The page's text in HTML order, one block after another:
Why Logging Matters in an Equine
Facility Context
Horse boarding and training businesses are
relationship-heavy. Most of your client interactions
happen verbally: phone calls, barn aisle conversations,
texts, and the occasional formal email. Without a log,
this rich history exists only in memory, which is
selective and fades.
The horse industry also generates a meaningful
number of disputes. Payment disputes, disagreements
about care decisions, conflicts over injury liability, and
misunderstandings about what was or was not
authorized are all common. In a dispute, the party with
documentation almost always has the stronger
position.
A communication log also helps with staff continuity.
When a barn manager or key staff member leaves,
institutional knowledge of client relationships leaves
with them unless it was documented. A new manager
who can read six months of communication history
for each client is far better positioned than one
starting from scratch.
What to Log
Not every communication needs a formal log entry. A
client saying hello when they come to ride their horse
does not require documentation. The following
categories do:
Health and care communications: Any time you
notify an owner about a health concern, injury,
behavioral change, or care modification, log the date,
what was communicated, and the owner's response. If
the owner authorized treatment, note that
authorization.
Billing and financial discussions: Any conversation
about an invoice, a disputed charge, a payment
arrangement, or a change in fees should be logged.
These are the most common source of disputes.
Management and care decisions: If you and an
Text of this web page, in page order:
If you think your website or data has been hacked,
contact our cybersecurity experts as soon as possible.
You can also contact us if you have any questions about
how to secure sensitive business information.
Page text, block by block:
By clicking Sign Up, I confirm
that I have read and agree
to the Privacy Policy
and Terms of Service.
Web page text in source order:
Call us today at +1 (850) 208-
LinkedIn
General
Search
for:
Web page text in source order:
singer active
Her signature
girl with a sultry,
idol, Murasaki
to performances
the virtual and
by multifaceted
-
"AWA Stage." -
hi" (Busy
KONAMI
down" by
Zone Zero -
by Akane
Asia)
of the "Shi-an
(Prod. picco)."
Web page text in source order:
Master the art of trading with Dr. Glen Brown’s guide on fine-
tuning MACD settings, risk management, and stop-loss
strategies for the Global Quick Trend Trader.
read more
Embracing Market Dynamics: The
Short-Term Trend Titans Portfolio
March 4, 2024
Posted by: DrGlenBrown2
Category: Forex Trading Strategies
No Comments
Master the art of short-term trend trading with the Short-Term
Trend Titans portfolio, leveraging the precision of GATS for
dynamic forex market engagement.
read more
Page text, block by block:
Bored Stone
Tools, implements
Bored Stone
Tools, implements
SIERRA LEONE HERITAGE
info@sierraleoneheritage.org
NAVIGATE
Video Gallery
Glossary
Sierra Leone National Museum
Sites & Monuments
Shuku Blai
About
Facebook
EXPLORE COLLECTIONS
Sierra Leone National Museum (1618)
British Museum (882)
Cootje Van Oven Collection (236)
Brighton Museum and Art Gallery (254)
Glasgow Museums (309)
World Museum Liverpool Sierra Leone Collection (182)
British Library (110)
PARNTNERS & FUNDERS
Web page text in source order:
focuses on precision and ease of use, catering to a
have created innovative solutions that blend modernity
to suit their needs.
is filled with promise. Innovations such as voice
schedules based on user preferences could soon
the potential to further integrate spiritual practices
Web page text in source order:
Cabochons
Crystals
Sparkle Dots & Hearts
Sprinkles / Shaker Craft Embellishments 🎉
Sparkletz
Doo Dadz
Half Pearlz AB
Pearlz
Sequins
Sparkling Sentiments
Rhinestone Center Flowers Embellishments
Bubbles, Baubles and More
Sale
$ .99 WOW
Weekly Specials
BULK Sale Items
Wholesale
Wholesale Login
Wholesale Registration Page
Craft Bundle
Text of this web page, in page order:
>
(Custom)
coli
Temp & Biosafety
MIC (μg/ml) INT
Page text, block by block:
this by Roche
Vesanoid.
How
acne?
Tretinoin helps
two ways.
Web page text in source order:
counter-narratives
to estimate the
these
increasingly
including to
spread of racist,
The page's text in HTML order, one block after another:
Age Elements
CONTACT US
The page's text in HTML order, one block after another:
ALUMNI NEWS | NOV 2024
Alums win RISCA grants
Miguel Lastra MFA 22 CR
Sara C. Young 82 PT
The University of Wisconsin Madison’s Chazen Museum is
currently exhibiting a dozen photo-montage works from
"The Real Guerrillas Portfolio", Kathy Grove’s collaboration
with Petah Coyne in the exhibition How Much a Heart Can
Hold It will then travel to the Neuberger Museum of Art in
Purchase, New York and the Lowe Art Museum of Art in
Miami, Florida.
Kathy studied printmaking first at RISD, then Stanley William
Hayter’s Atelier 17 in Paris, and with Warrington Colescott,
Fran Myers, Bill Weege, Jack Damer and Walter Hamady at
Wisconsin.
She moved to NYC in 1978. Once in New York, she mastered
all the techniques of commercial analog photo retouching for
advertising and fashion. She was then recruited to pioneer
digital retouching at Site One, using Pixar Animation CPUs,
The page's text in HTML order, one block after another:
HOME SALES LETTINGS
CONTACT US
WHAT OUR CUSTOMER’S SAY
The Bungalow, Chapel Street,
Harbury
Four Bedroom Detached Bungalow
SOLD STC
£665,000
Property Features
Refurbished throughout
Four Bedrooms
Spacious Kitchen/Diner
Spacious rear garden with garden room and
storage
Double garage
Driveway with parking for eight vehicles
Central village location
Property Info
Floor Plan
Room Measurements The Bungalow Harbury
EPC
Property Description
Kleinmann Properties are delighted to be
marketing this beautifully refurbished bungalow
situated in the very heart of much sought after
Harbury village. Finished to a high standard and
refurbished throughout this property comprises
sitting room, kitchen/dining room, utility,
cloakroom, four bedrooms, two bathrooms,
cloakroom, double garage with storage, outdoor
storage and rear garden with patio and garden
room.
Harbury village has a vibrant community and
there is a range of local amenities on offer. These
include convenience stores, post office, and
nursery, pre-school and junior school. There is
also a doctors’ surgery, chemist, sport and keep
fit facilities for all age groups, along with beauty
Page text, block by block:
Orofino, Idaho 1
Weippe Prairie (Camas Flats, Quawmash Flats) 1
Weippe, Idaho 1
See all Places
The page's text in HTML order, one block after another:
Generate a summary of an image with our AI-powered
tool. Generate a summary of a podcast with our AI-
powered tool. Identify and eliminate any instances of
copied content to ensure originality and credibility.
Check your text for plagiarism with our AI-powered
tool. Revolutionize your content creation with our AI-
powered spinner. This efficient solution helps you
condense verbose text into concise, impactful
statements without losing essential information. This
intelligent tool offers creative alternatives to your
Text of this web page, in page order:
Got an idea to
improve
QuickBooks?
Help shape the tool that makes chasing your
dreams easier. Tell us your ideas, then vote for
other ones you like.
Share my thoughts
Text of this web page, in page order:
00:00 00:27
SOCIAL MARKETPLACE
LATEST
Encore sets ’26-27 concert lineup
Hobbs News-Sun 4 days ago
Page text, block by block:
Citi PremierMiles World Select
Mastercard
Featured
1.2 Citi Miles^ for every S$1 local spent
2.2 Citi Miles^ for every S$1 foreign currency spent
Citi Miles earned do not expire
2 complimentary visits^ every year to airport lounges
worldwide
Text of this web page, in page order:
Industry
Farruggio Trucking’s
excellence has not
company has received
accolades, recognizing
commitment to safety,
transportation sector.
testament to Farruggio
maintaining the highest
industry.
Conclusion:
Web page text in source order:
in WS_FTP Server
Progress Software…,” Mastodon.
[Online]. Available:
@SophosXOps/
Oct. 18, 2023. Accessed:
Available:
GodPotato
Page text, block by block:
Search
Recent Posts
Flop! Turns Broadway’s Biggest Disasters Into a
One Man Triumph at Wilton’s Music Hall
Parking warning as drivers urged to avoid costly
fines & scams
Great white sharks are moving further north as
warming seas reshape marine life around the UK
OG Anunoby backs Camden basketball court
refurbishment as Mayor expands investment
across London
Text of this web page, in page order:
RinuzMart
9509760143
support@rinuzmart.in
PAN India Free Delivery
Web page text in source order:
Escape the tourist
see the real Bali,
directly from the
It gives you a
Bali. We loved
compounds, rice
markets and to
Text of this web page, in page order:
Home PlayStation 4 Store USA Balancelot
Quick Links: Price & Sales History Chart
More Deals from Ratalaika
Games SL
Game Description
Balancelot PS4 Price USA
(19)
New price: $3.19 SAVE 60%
========================================================================
● What you are asked to do
Take exactly the lines from the one containing "what was communicated, and" through the one containing "Sierra Leone National Museum (1618)" in the data above, and output them with nothing added.

● Completed task
what was communicated, and the owner's response. If
the owner authorized treatment, note that
authorization.
Billing and financial discussions: Any conversation
about an invoice, a disputed charge, a payment
arrangement, or a change in fees should be logged.
These are the most common source of disputes.
Management and care decisions: If you and an
Text of this web page, in page order:
If you think your website or data has been hacked,
contact our cybersecurity experts as soon as possible.
You can also contact us if you have any questions about
how to secure sensitive business information.
Page text, block by block:
By clicking Sign Up, I confirm
that I have read and agree
to the Privacy Policy
and Terms of Service.
Web page text in source order:
Call us today at +1 (850) 208-
LinkedIn
General
Search
for:
Web page text in source order:
singer active
Her signature
girl with a sultry,
idol, Murasaki
to performances
the virtual and
by multifaceted
-
"AWA Stage." -
hi" (Busy
KONAMI
down" by
Zone Zero -
by Akane
Asia)
of the "Shi-an
(Prod. picco)."
Web page text in source order:
Master the art of trading with Dr. Glen Brown’s guide on fine-
tuning MACD settings, risk management, and stop-loss
strategies for the Global Quick Trend Trader.
read more
Embracing Market Dynamics: The
Short-Term Trend Titans Portfolio
March 4, 2024
Posted by: DrGlenBrown2
Category: Forex Trading Strategies
No Comments
Master the art of short-term trend trading with the Short-Term
Trend Titans portfolio, leveraging the precision of GATS for
dynamic forex market engagement.
read more
Page text, block by block:
Bored Stone
Tools, implements
Bored Stone
Tools, implements
SIERRA LEONE HERITAGE
info@sierraleoneheritage.org
NAVIGATE
Video Gallery
Glossary
Sierra Leone National Museum
Sites & Monuments
Shuku Blai
About
Facebook
EXPLORE COLLECTIONS
Sierra Leone National Museum (1618)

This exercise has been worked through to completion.